Enterprises and cloud computing become more integrated and essential for gaining or maintaining a competitive advantage through big data and Analytics. Cloud is now essential in improving operations efficiency and synergy. To optimize the enterprise architecture with the cloud, there are a few strategic questions that need to be considered;
- First, how much cloud business does your enterprise need?
- And, what cloud strategy best meets your enterprise operational and security needs?
- Where do private, public clouds, or hybrid cloud fit in your enterprise’s information workload deployment strategy?
- Does multi-cloud fit in the enterprise’s information workload deployment strategy?
What is A Multi-cloud Strategy?
This probably is the point where the narrative should introduce the principle of multi-cloud. A multi-cloud is an approach to cloud computing that seeks to optimize enterprise costs, Return-On-Investment (ROI), and enable big data analytics, which is already evolving the information workload deployment strategy of many organizations. Multi-cloud has already affected the major software and Software-As-A-Service (SaaS) providers, which have been rapidly evolving their application suites to enable this new reality. As recently as this week, IBM announced that they had moved its Cloud-native software architecture.
Is It Time To Consider A Multi-Cloud Strategy For Your Enterprise?
Multi-cloud is a cloud computing strategy that seeks to align different cloud providers’ capabilities to optimize different business operations and technical requirements. A multi-cloud strategy can be a way to reduce the dependence upon more traditional software vendors and or on a single cloud service provider.
Advantages Of A Multi-Cloud Strategy
The advantages of a multi-cloud enterprise information workload deployment strategy are:
- the enterprise can still operate even if one or more of the clouds providers goes offline or encounter other difficulties.
- enterprises can avoid vendor lock-in since the enterprise’s data is stored on different clouds service providers and could be migrated if need be.
- Multi-cloud can provide a reduction in the scales of data breach vulnerability since breaching one cloud does not provide access to the entire data of your enterprise, even if your organization has not implemented hybrid-cloud (private/public) strategy because all the data simply isn’t all housed one cloud.
- Importantly, multi-cloud solutions are customizable. Every enterprise can select what works best in order to achieve optimal efficiency.

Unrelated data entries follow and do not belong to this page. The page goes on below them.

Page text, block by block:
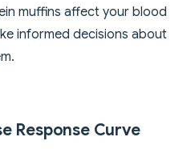
muffins affect your blood
informed decisions about
Response Curve
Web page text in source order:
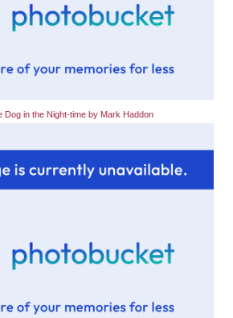
Dog in the Night-time by Mark Haddon
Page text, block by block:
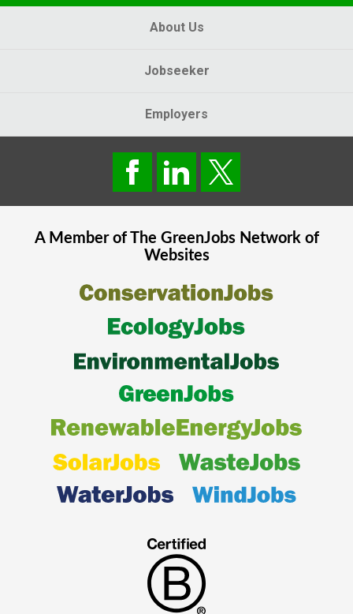
About Us
Jobseeker
Employers
A Member of The GreenJobsNetwork of
Websites
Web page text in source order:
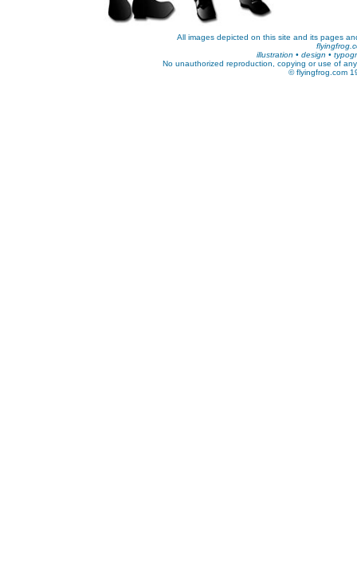
All images depicted on this site and its pages
illustration • design •
No unauthorized reproduction, copying or use of
© flyingfrog.com
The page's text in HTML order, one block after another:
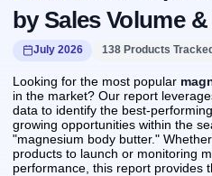
by Sales Volume
July 2026 138 Products Tracked
Looking for the most popular
in the market? Our report
data to identify the best-
growing opportunities within the
"magnesium body butter."
products to launch or monitoring
performance, this report provides
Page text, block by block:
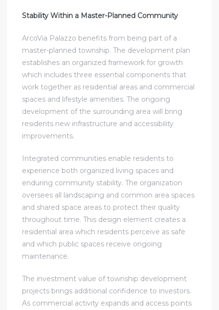
Stability Within a Master-Planned Community
ArcoVia Palazzo benefits from being part of a
master-planned township. The development plan
establishes an organized framework for growth
which includes three essential components that
work together as residential areas and commercial
spaces and lifestyle amenities. The ongoing
development of the surrounding area will bring
residents new infrastructure and accessibility
improvements.
Integrated communities enable residents to
experience both organized living spaces and
enduring community stability. The organization
oversees all landscaping and common area spaces
and shared space areas to protect their quality
throughout time. This design element creates a
residential area which residents perceive as safe
and which public spaces receive ongoing
maintenance.
The investment value of township development
projects brings additional confidence to investors.
As commercial activity expands and access points
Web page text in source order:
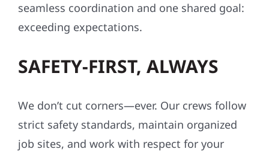
seamless coordination and one shared goal:
exceeding expectations.
SAFETY-FIRST, ALWAYS
We don’t cut corners—ever. Our crews follow
strict safety standards, maintain organized
job sites, and work with respect for your
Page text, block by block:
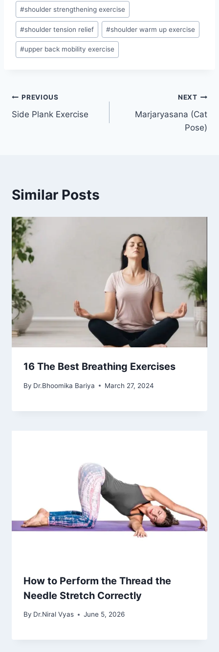
#shoulder strengthening exercise
#shoulder tension relief #shoulder warm up exercise
#upper back mobility exercise
Post
navigation
PREVIOUS
Side Plank Exercise
NEXT
Marjaryasana (Cat
Pose)
Similar Posts
16 The Best Breathing Exercises
By Dr.Bhoomika Bariya March 27, 2024
How to Perform the Thread the
Needle Stretch Correctly
By Dr.Niral Vyas June 5, 2026
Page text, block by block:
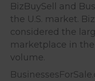
BizBuySell and
the U.S. market.
considered the
marketplace in
volume.
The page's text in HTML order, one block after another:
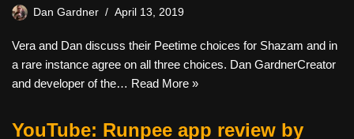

Disadvantages Of The Multi-Cloud
The multi-cloud enterprise information workload deployment strategy has downsides as well. For instance:
- integration across the multi-cloud providers may require more planning, relationship management, and strategic oversight.
- Multi-cloud implementations, while reducing the potential scale of any one security breach, it does provide more than one potential breach point to be monitored, managed, and mitigated.
Conclusion
Based on your enterprise’s industry, use of big data technologies, information security needs, and the use of information analytics to gain or maintain a competitive advantage and or comparative advantage, a multi-cloud enterprise information workload deployment strategy has a place in optimizing your enterprise’s technical and information strategy. Especially when your multi-cloud strategy includes a hybrid cloud (public/private) as a major pillar in your cloud strategy.